=== Exercise ===
Set down all of the data exactly. Pictures stay out of the copy.

===== Data in this exercise =====

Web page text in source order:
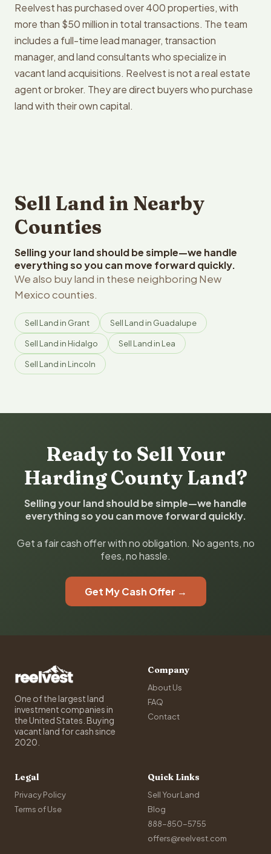
Reelvest has purchased over 400 properties, with
more than $50 million in total transactions. The team
includes a full-time lead manager, transaction
manager, and land consultants who specialize in
vacant land acquisitions. Reelvest is not a real estate
agent or broker. They are direct buyers who purchase
land with their own capital.
Sell Land in Nearby
Counties
Selling your land should be simple—we handle
everything so you can move forward quickly.
We also buy land in these neighboring New
Mexico counties.
Sell Land in Grant Sell Land in Guadalupe
Sell Land in Hidalgo Sell Land in Lea
Sell Land in Lincoln
Ready to Sell Your
Harding County Land?
Selling your land should be simple—we handle
everything so you can move forward quickly.
Get a fair cash offer with no obligation. No agents, no
fees, no hassle.
Get My Cash Offer →
One of the largest land
investment companies in
the United States. Buying
vacant land for cash since
2020.
Company
About Us
FAQ
Contact
Legal
Privacy Policy
Terms of Use
Quick Links
Sell Your Land
Blog
888-850-5755
offers@reelvest.com
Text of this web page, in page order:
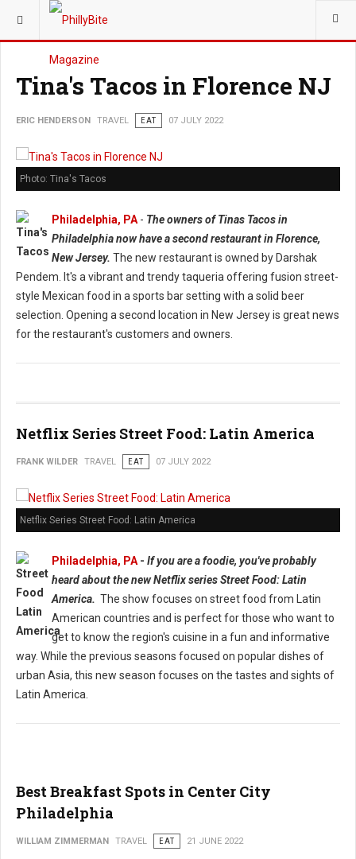
YOU ARE HERE: TRAVEL
Tina's Tacos in Florence NJ
ERIC HENDERSON TRAVEL EAT 07 JULY 2022
Photo: Tina's Tacos
Philadelphia, PA - The owners of Tinas Tacos in
Philadelphia now have a second restaurant in Florence,
New Jersey. The new restaurant is owned by Darshak
Pendem. It's a vibrant and trendy taqueria offering fusion street-
style Mexican food in a sports bar setting with a solid beer
selection. Opening a second location in New Jersey is great news
for the restaurant's customers and owners.
Netflix Series Street Food: Latin America
FRANK WILDER TRAVEL EAT 07 JULY 2022
Netflix Series Street Food: Latin America
Philadelphia, PA - If you are a foodie, you've probably
heard about the new Netflix series Street Food: Latin
America. The show focuses on street food from Latin
American countries and is perfect for those who want to
get to know the region's cuisine in a fun and informative
way. While the previous seasons focused on popular dishes of
urban Asia, this new season focuses on the tastes and sights of
Latin America.
Best Breakfast Spots in Center City
Philadelphia
WILLIAM ZIMMERMAN TRAVEL EAT 21 JUNE 2022
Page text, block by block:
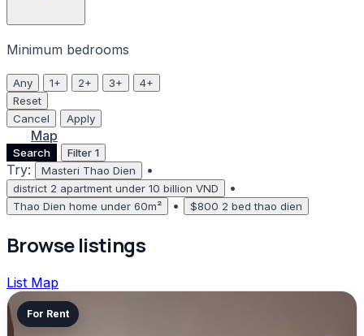
Minimum bedrooms
Any 1+ 2+ 3+
4+
Reset
Cancel
Apply
Map
Search Filter 1
Try: Masteri Thao Dien •
district 2 apartment under 10 billion VND •
Thao Dien home under 60m² • $800 2 bed thao dien
Browse listings
List Map
For Rent
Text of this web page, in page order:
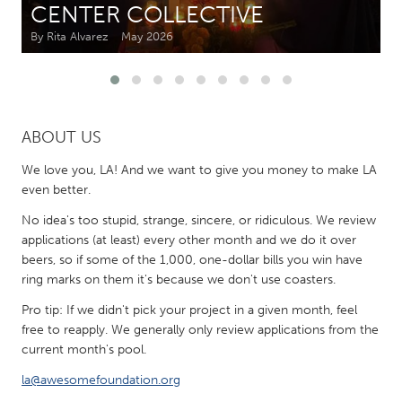
CANADA
Kuala Lumpur
Leiden
Rotterdam
Utrecht
CENTER COLLECTIVE
By Rita Alvarez May 2026
ABOUT US
We love you, LA! And we want to give you money to make LA
even better.
No idea's too stupid, strange, sincere, or ridiculous. We review
applications (at least) every other month and we do it over
beers, so if some of the 1,000, one-dollar bills you win have
ring marks on them it's because we don't use coasters.
Pro tip: If we didn't pick your project in a given month, feel
free to reapply. We generally only review applications from the
current month's pool.
la@awesomefoundation.org
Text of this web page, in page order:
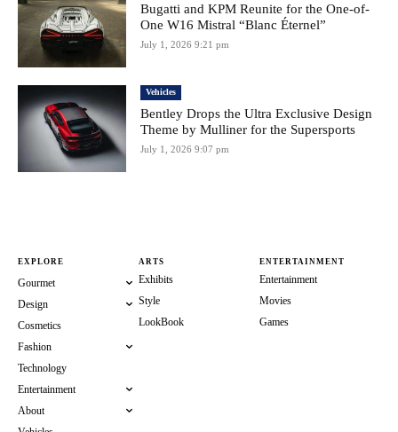
Bugatti and KPM Reunite for the One-of-
One W16 Mistral “Blanc Éternel”
July 1, 2026 9:21 pm
Vehicles
Bentley Drops the Ultra Exclusive Design
Theme by Mulliner for the Supersports
July 1, 2026 9:07 pm
EXPLORE
Gourmet
Design
Cosmetics
Fashion
Technology
Entertainment
About
ARTS
Exhibits
Style
LookBook
ENTERTAINMENT
Entertainment
Movies
Games
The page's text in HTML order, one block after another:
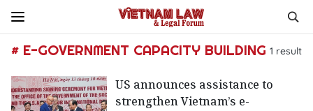
# E-GOVERNMENT CAPACITY BUILDING 1 result
US announces assistance to
strengthen Vietnam’s e-
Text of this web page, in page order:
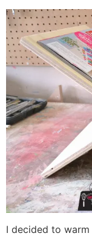
I decided to
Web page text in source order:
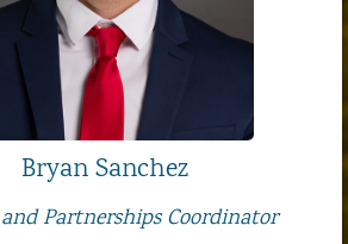
Bryan Sanchez
Partnerships Coordinator
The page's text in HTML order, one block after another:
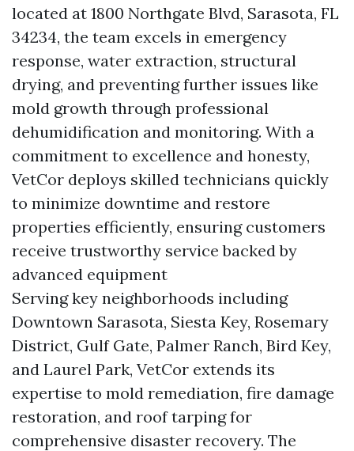
located at 1800 Northgate Blvd, Sarasota, FL
34234, the team excels in emergency
response, water extraction, structural
drying, and preventing further issues like
mold growth through professional
dehumidification and monitoring. With a
commitment to excellence and honesty,
VetCor deploys skilled technicians quickly
to minimize downtime and restore
properties efficiently, ensuring customers
receive trustworthy service backed by
advanced equipment
Serving key neighborhoods including
Downtown Sarasota, Siesta Key, Rosemary
District, Gulf Gate, Palmer Ranch, Bird Key,
and Laurel Park, VetCor extends its
expertise to mold remediation, fire damage
restoration, and roof tarping for
comprehensive disaster recovery. The
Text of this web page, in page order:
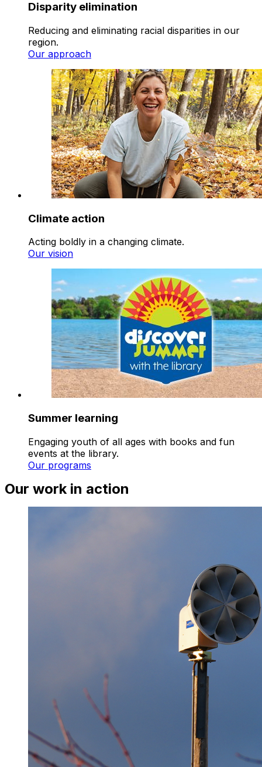
Disparity elimination
Reducing and eliminating racial disparities in our
region.
Our approach
Climate action
Acting boldly in a changing climate.
Our vision
Summer learning
Engaging youth of all ages with books and fun
events at the library.
Our programs
Our work in action
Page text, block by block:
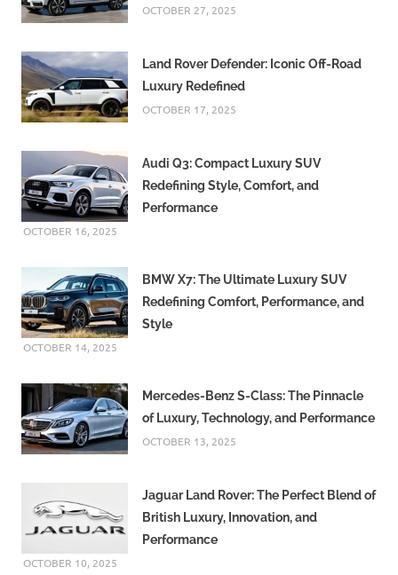
OCTOBER 27, 2025
Land Rover Defender: Iconic Off-Road
Luxury Redefined
OCTOBER 17, 2025
Audi Q3: Compact Luxury SUV
Redefining Style, Comfort, and
Performance
OCTOBER 16, 2025
BMW X7: The Ultimate Luxury SUV
Redefining Comfort, Performance, and
Style
OCTOBER 14, 2025
Mercedes-Benz S-Class: The Pinnacle
of Luxury, Technology, and Performance
OCTOBER 13, 2025
Jaguar Land Rover: The Perfect Blend of
British Luxury, Innovation, and
Performance
OCTOBER 10, 2025

=====

=== Result ===
Web page text in source order:
Reelvest has purchased over 400 properties, with
more than $50 million in total transactions. The team
includes a full-time lead manager, transaction
manager, and land consultants who specialize in
vacant land acquisitions. Reelvest is not a real estate
agent or broker. They are direct buyers who purchase
land with their own capital.
Sell Land in Nearby
Counties
Selling your land should be simple—we handle
everything so you can move forward quickly.
We also buy land in these neighboring New
Mexico counties.
Sell Land in Grant Sell Land in Guadalupe
Sell Land in Hidalgo Sell Land in Lea
Sell Land in Lincoln
Ready to Sell Your
Harding County Land?
Selling your land should be simple—we handle
everything so you can move forward quickly.
Get a fair cash offer with no obligation. No agents, no
fees, no hassle.
Get My Cash Offer →
One of the largest land
investment companies in
the United States. Buying
vacant land for cash since
2020.
Company
About Us
FAQ
Contact
Legal
Privacy Policy
Terms of Use
Quick Links
Sell Your Land
Blog
888-850-5755
offers@reelvest.com
Text of this web page, in page order:
YOU ARE HERE: TRAVEL
Tina's Tacos in Florence NJ
ERIC HENDERSON TRAVEL EAT 07 JULY 2022
Photo: Tina's Tacos
Philadelphia, PA - The owners of Tinas Tacos in
Philadelphia now have a second restaurant in Florence,
New Jersey. The new restaurant is owned by Darshak
Pendem. It's a vibrant and trendy taqueria offering fusion street-
style Mexican food in a sports bar setting with a solid beer
selection. Opening a second location in New Jersey is great news
for the restaurant's customers and owners.
Netflix Series Street Food: Latin America
FRANK WILDER TRAVEL EAT 07 JULY 2022
Netflix Series Street Food: Latin America
Philadelphia, PA - If you are a foodie, you've probably
heard about the new Netflix series Street Food: Latin
America. The show focuses on street food from Latin
American countries and is perfect for those who want to
get to know the region's cuisine in a fun and informative
way. While the previous seasons focused on popular dishes of
urban Asia, this new season focuses on the tastes and sights of
Latin America.
Best Breakfast Spots in Center City
Philadelphia
WILLIAM ZIMMERMAN TRAVEL EAT 21 JUNE 2022
Page text, block by block:
Minimum bedrooms
Any 1+ 2+ 3+
4+
Reset
Cancel
Apply
Map
Search Filter 1
Try: Masteri Thao Dien •
district 2 apartment under 10 billion VND •
Thao Dien home under 60m² • $800 2 bed thao dien
Browse listings
List Map
For Rent
Text of this web page, in page order:
CANADA
Kuala Lumpur
Leiden
Rotterdam
Utrecht
CENTER COLLECTIVE
By Rita Alvarez May 2026
ABOUT US
We love you, LA! And we want to give you money to make LA
even better.
No idea's too stupid, strange, sincere, or ridiculous. We review
applications (at least) every other month and we do it over
beers, so if some of the 1,000, one-dollar bills you win have
ring marks on them it's because we don't use coasters.
Pro tip: If we didn't pick your project in a given month, feel
free to reapply. We generally only review applications from the
current month's pool.
la@awesomefoundation.org
Text of this web page, in page order:
Bugatti and KPM Reunite for the One-of-
One W16 Mistral “Blanc Éternel”
July 1, 2026 9:21 pm
Vehicles
Bentley Drops the Ultra Exclusive Design
Theme by Mulliner for the Supersports
July 1, 2026 9:07 pm
EXPLORE
Gourmet
Design
Cosmetics
Fashion
Technology
Entertainment
About
ARTS
Exhibits
Style
LookBook
ENTERTAINMENT
Entertainment
Movies
Games
The page's text in HTML order, one block after another:
# E-GOVERNMENT CAPACITY BUILDING 1 result
US announces assistance to
strengthen Vietnam’s e-
Text of this web page, in page order:
I decided to
Web page text in source order:
Bryan Sanchez
Partnerships Coordinator
The page's text in HTML order, one block after another:
located at 1800 Northgate Blvd, Sarasota, FL
34234, the team excels in emergency
response, water extraction, structural
drying, and preventing further issues like
mold growth through professional
dehumidification and monitoring. With a
commitment to excellence and honesty,
VetCor deploys skilled technicians quickly
to minimize downtime and restore
properties efficiently, ensuring customers
receive trustworthy service backed by
advanced equipment
Serving key neighborhoods including
Downtown Sarasota, Siesta Key, Rosemary
District, Gulf Gate, Palmer Ranch, Bird Key,
and Laurel Park, VetCor extends its
expertise to mold remediation, fire damage
restoration, and roof tarping for
comprehensive disaster recovery. The
Text of this web page, in page order:
Disparity elimination
Reducing and eliminating racial disparities in our
region.
Our approach
Climate action
Acting boldly in a changing climate.
Our vision
Summer learning
Engaging youth of all ages with books and fun
events at the library.
Our programs
Our work in action
Page text, block by block:
OCTOBER 27, 2025
Land Rover Defender: Iconic Off-Road
Luxury Redefined
OCTOBER 17, 2025
Audi Q3: Compact Luxury SUV
Redefining Style, Comfort, and
Performance
OCTOBER 16, 2025
BMW X7: The Ultimate Luxury SUV
Redefining Comfort, Performance, and
Style
OCTOBER 14, 2025
Mercedes-Benz S-Class: The Pinnacle
of Luxury, Technology, and Performance
OCTOBER 13, 2025
Jaguar Land Rover: The Perfect Blend of
British Luxury, Innovation, and
Performance
OCTOBER 10, 2025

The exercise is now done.